Telling me not to walk alone is like pushing me out of the car and driving away.  Ok, not the best analogy. . . The point is, I'm going to rebel just to prove you wrong.  I tend to do things just to prove I can, especially when it involves traveling rather long distances without a car (ice storm, post-prom, etc. . .). 
Not exactly the picture of meekness, eh?
If I'm honest, I don't really want to change.  I like taking certain risks (but only the ones that put my physical well-being in danger, if it affects me mentally/emotionally-I'm out). 
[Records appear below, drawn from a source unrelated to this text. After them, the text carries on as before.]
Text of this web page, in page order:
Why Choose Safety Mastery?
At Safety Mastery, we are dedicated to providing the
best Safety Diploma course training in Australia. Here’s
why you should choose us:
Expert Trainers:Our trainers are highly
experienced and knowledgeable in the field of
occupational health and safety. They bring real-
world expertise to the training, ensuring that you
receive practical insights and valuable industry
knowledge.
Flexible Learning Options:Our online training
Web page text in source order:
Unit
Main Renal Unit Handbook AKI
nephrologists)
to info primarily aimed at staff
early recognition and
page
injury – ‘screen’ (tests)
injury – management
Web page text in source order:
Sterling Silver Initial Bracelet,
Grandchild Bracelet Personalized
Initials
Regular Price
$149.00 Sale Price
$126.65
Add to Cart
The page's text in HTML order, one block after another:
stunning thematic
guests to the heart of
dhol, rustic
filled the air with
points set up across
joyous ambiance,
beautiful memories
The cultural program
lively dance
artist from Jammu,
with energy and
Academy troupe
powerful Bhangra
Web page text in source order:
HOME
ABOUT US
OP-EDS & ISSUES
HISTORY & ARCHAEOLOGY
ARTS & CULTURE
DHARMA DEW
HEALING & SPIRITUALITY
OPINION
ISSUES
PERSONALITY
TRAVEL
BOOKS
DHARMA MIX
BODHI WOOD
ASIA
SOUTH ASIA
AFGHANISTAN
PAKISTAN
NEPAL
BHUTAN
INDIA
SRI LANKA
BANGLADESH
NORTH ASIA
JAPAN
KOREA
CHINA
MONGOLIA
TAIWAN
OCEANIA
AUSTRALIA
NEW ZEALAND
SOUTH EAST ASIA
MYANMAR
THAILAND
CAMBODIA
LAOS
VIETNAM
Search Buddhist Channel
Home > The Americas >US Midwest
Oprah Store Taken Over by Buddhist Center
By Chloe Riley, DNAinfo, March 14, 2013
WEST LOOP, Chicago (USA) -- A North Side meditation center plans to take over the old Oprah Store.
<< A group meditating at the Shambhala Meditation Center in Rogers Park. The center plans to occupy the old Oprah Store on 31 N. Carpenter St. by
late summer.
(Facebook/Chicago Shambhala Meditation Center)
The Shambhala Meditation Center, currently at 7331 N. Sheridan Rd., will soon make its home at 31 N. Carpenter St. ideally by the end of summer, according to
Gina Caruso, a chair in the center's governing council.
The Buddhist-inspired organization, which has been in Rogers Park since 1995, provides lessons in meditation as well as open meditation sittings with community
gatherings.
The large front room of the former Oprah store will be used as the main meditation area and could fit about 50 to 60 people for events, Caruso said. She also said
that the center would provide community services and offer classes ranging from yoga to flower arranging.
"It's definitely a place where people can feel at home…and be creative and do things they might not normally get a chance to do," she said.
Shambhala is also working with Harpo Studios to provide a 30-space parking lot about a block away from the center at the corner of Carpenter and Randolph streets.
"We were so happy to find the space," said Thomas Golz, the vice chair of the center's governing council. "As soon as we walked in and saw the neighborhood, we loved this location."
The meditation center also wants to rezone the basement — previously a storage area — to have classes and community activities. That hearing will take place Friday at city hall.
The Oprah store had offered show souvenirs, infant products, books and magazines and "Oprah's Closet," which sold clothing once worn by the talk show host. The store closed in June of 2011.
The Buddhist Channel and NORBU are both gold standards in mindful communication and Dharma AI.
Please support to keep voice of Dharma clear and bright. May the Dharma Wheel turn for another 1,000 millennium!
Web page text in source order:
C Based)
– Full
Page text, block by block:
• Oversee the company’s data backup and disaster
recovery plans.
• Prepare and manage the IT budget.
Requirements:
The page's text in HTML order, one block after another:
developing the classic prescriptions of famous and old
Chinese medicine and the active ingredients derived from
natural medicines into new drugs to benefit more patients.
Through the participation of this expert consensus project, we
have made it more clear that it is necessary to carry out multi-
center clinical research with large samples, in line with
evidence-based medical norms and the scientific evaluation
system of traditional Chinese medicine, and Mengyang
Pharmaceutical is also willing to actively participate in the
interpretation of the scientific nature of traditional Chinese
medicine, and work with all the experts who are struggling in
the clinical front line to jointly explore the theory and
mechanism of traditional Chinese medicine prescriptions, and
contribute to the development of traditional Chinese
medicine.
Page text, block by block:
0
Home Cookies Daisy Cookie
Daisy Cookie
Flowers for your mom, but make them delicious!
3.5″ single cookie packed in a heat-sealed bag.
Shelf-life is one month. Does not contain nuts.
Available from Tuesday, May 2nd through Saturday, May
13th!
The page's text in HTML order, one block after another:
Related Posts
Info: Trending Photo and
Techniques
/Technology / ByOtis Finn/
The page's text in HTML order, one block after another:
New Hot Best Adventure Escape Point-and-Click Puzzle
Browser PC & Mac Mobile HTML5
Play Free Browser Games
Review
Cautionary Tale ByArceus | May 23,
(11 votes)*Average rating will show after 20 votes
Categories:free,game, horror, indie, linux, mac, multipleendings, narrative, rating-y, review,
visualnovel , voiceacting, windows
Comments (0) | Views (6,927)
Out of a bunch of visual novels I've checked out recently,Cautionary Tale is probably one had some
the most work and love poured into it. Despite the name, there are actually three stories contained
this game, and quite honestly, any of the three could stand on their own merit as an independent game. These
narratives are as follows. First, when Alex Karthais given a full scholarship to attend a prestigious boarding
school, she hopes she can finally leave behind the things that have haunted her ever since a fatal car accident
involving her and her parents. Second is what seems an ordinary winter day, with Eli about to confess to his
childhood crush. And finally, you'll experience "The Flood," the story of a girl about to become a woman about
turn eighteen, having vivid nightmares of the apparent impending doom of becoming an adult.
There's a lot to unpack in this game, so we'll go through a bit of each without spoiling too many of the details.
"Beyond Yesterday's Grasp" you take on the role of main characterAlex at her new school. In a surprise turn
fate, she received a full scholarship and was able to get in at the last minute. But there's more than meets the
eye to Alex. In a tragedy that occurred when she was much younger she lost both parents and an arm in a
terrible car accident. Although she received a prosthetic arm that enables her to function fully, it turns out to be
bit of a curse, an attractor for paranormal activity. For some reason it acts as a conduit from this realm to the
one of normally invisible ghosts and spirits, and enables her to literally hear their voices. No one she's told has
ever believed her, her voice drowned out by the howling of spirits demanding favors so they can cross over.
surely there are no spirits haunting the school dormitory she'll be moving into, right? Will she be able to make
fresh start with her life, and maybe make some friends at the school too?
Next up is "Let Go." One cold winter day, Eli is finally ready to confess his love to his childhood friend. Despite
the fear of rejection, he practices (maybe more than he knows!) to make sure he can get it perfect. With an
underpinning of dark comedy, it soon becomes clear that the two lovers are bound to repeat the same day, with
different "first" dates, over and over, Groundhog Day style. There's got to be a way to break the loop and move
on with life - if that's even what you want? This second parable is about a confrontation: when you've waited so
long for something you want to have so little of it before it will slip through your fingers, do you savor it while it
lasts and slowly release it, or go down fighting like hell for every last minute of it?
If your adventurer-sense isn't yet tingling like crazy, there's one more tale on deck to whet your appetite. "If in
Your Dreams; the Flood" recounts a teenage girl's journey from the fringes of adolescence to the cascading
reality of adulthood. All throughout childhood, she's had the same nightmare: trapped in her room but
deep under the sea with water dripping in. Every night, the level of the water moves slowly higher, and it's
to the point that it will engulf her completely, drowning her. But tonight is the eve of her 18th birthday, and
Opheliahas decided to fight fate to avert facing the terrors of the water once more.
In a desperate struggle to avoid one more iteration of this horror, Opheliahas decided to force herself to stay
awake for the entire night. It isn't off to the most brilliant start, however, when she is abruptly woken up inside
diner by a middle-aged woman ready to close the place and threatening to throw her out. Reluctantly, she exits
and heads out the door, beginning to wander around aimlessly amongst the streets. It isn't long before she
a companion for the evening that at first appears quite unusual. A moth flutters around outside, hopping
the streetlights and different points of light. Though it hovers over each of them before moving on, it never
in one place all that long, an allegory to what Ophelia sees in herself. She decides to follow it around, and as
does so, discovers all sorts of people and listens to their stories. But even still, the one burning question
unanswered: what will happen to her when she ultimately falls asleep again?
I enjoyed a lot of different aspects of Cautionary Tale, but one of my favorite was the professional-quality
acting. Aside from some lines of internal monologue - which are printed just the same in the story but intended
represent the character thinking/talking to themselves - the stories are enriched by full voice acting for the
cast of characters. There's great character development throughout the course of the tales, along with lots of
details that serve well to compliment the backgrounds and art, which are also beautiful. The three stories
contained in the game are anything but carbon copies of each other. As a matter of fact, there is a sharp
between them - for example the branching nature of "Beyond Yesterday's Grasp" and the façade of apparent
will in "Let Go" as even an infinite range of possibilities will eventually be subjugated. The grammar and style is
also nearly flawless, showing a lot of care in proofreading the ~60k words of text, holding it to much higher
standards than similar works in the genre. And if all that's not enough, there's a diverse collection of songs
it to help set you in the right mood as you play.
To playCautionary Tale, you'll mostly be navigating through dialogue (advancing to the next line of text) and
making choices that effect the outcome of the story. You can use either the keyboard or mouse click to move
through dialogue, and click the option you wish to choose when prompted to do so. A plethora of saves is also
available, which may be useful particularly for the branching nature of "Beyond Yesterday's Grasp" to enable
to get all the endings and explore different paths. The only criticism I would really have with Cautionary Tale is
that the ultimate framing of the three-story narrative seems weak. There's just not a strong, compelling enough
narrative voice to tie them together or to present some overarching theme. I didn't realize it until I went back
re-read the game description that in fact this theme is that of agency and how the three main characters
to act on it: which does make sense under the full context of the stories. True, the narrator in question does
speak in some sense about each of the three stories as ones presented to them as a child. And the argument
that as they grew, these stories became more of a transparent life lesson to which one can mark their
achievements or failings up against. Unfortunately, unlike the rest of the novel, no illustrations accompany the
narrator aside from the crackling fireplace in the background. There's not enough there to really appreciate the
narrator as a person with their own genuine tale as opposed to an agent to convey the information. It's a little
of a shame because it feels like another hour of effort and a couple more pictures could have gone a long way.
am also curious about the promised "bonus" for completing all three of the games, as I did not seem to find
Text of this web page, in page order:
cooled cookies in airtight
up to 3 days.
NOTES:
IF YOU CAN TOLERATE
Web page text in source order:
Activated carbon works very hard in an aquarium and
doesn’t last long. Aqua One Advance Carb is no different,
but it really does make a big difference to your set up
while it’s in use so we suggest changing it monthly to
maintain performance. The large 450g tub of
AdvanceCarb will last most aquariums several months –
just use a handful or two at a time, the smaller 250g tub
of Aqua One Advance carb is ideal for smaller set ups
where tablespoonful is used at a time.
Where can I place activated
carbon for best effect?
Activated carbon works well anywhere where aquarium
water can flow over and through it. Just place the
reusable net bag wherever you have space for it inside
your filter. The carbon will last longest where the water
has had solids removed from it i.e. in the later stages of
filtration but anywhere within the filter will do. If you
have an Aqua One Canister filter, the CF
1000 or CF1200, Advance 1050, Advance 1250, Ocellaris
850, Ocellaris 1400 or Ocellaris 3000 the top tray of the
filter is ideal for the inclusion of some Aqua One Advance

Good gosh I hope I don't have a daughter like me.  I know people have only good intentions when they express concern for the safety of myself and other females, thats what makes this an irrational pet peeve.  I know I'm being ridiculous, but c'est moi.  Remember the tshirts/stickers/buttons that said "Please be patient, God isn't finished with me yet"? 
Yeah.
(at least its not Precious Moments)
Currently playing (over and over and over and...): Carry Me Through by Dave Barnes
This song is most definitely amazing.  Miss Ellie and I may be obsessed (but not as obsessed as she is with unnamed author:
Yeah, I love him.  In an 'I don't know him, but he makes me laugh so he can't be all that bad and he also has pictures on his website smoking cigarettes so he hates "The Man" (meaning, of course, the fundamentalist groups not THE THE MAN (aka Christ....I don't know why the KJV doesn't call him that name.))'  Yeah. I love him in that way.')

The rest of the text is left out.